Marcus Julian Friedlander v Karl David Rusher &
[2002] NZCA 195
•8 August 2002
| IN THE COURT OF APPEAL OF NEW ZEALAND | CA11/02 |
| BETWEEN | MARCUS JULIAN FRIEDLANDER |
| Appellant |
| AND | KARL DAVID RUSHER AND EVE ZEALANDIA BELL |
| Respondents |
| Hearing: | 16 July 2002 |
| Coram: | Keith J Fisher J Salmon J |
| Appearances: | R J Asher QC and H P Holland for Appellant TJS Allan for Respondents |
| Judgment: | 8 August 2002 |
| JUDGMENT OF THE COURT DELIVERED BY SALMON J |
This is an appeal against the entry of summary judgment by Master Gambrill in the High Court.
The appellant has also filed two applications for leave to adduce further evidence. In accordance with this Court’s usual practice the applications will be considered in the context of the substantive appeal. Accordingly, further reference will be made to them later in this judgment.
Background
In July 1999 interdependent agreements for sale and purchase were entered into:
For the sale by the respondent, Karl Rusher to TB and KB Holdings Ltd or nominee of the Devonport cinema complex for $1,750,000.
For the sale by TB and KB Holdings Ltd to Karl Rusher or nominee of a residential property at Clifton Road, Whitford for $1,350,000.
Each agreement had a settlement date of 30 August 1999. Settlement did not take place.
On 30 October 1999 two further agreements for sale and purchase were entered into:
The sale by the KD Rusher Family Trust to Tim Bartells or nominee of the Devonport cinema complex for $1,263,017 for settlement on 29 February 2000.
The sale by TB and KB Holdings Ltd to KD Rusher Family Trust of Clifton Road, Whitford for $853,642, for settlement on 8 December 1999.
These two agreements were not expressed as being interdependent.
The Court’s understanding is that the company TB and KB Holdings Ltd was controlled by Mr Bartells.

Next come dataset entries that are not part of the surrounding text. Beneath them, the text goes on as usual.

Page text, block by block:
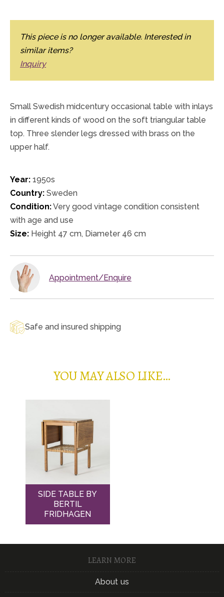
This piece is no longer available. Interested in
similar items?
Inquiry
Small Swedish midcentury occasional table with inlays
in different kinds of wood on the soft triangular table
top. Three slender legs dressed with brass on the
upper half.
Year: 1950s
Country: Sweden
Condition:Very good vintage condition consistent
with age and use
Size: Height 47 cm, Diameter 46 cm
Appointment/Enquire
Safe and insured shipping
YOU MAY ALSO LIKE…
SIDE TABLE BY
BERTIL
FRIDHAGEN
LEARN MORE
About us

The property at Clifton Road was subject to two mortgages. The first was for an amount in excess of $800,000. The second, which was to Bridgecorp Finance Ltd, was for $291,000. When the time came to settle the sale of Clifton Road the proceeds of sale were only sufficient to discharge the first mortgage. The vendor was not in a position to pay off the second mortgage. Accordingly, the parties agreed that the cinema complex would be provided as security for the amount owing to Bridgecorp.
The Clifton Road purchase was settled on 9 December 1999. On the same day a term loan contract was signed recording the debt of $291,000 owed by TB and KB Holdings Ltd to Bridgecorp Finance Ltd. The contract was for a period of a minimum of three months and a maximum of six months. Because the cinema complex was being provided as security for the amount owing under the term loan contract, Bridgecorp required the respondents (who were still the legal owners) to guarantee performance of the contract. Bridgecorp also required Mr Bartells to provide a “man of substance” as a guarantor. Mr Bartells persuaded the appellant, who had become involved in Mr Bartells’ business interests from about mid 1999, to adopt that role.

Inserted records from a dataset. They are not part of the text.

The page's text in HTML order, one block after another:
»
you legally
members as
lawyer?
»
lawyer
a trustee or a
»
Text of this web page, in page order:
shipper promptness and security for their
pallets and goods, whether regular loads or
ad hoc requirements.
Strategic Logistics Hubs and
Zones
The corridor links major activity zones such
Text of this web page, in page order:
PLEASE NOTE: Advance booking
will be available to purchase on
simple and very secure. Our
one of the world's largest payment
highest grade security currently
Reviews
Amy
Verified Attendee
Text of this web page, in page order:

The respondents required Mr Bartells and Mr Friedlander to indemnify them against all their liability as guarantors under the term loan contract. A deed of indemnity to that effect was also signed on 9 December 1999.
Mr Bartells was unable to settle the purchase of the cinema complex. He was adjudicated bankrupt on 19 April 2000. In May 2000 Mr Rusher as trustee of the KD Rusher Family Trust, TB and KB Holdings Ltd and Mr Bartells entered into a deed of cancellation of agreement. That deed recorded Mr Bartells’ inability to complete settlement of the cinema agreement. It referred to the use of the cinema as security for the Bridgecorp loan. The parties then agreed that:
1. The first cinema agreement and the second cinema agreement are hereby cancelled and of no further effect.
2. TB and KB and Bartells remain liable for the Bridgecorp debt and will keep Rusher indemnified in that regard as recorded in existing documentation between the parties.
3. Except for the debt referred to in clause 2 herein this deed is in full and final settlement of all matters between the parties relating to all four agreements recited in this agreement except for any covenants, warranties or liabilities arising from the Whitford agreement which did not merge on settlement.
The four agreements are those referred to in paragraphs [3] and [4] of this judgment.
Mr Friedlander says that he had no knowledge of negotiations between Bartells and Rusher and was not aware of the deed of cancellation.
In March 2001 Bridgecorp served a default notice on the respondents claiming a total, including arrears of interest, of $397,759.31. On 5 April demand was made on the appellant to perform his obligation to indemnify the respondents. There was no response to that letter. Proceedings seeking summary judgment were issued on 14 May 2001.
In June 2001 the respondents sold the Devonport property for $1,860,000. They have paid the amount due to Bridgecorp. The respondents say that unlike the earlier agreements which involved just the land and buildings this last agreement also included the cinema business operated from the site.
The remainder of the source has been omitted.